What Moore was to offer them was a committed idealism which refused any significant compromises and would rather not make money than make the kind of concessions his predecessors had habitually made. The story of his early life and work is the substance of this book’s first chapters and needn’t be repeated here, but whatever was in the Northampton water when he was born fueled a genius which was to save a medium from increasingly rapid extinction and make it what it is today.

Restlessly staying ahead of his imitators, constantly reviewing and creating precedents, Moore brought innovations to text narratives as well as to graphic storytelling, from V for Vendetta to Voice of the Fire, and kept on going while inspiring others along the way. He might argue that he merely represented the zeitgeist but the zeitgeist had no more significant representative, substituting true originality for sensationalism, idiosyncrasy for derivation, and an intellectual constancy revealed even in his minor expeditions. It was his good fortune that he chose a medium where his originality would be needed and recognized and in a couple of decades he became the chief voice of a generation, in true shamanistic fashion. He spoke for us and offered us the symbols and stories reflecting how we felt. For me he does for fiction what Dylan does for music. He’s a Robert Johnson of the Age of Doubt; questioning, confronting, mourning and yearning, representing his readers in profound ways, an intellectual autodidact, one of my few true peers for whom I have limitless respect.

A shaman is, among other things, a visionary who acts on behalf of the people, putting all its emotions, fears, hopes, and aspirations into words and pictures. The shaman makes the journeys others have either not thought of or are too fearful to make themselves. The shaman takes risks, expresses ideas, tells stories, and, often, makes music on behalf of the rest of us. Many believe that our best poets function as shamans but I think that certain popular artists also serve that function, including the best song writers and composers. Frequently they offer us old myths in modern guises, voicing spells that function as nostrums with which we ease our souls and picture our desires. Unlike the demagogues who exploit us, shamans feed our imaginations and confer dignity on our dreams. They teach us how to handle the world. Various popular artists have achieved this over the centuries. Sometimes they are rewarded for their pains and at other times they are punished, usually by an authority which fears the power they place in public hands. There is no doubt that those who identify their own interests with authority and temporal power frequently denigrate them at best and destroy them at worst. They are, of course, ultimately indestructible.
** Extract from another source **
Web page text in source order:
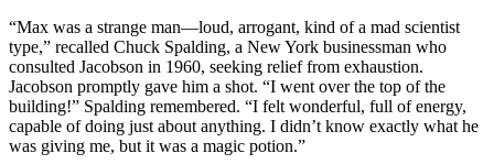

For more of the foreword, and the rest of the book, order your copy now.

Posted by

Kate Essam

Kate Essam is Digital Marketing Executive at The Ivy Group.

2 Comments to Showman, “Shazam!”, Shaman: Alan Moore’s Secret Identities

  1. Dean Ricca-Smith's Gravatar Dean Ricca-Smith
    May 13, 2011 at 9:54 am | Permalink

    Alan Moore is the man

  2. Discuss Hibysscuss's Gravatar Discuss Hibysscuss
    August 24, 2011 at 2:52 pm | Permalink

    Alan Moore knows the score!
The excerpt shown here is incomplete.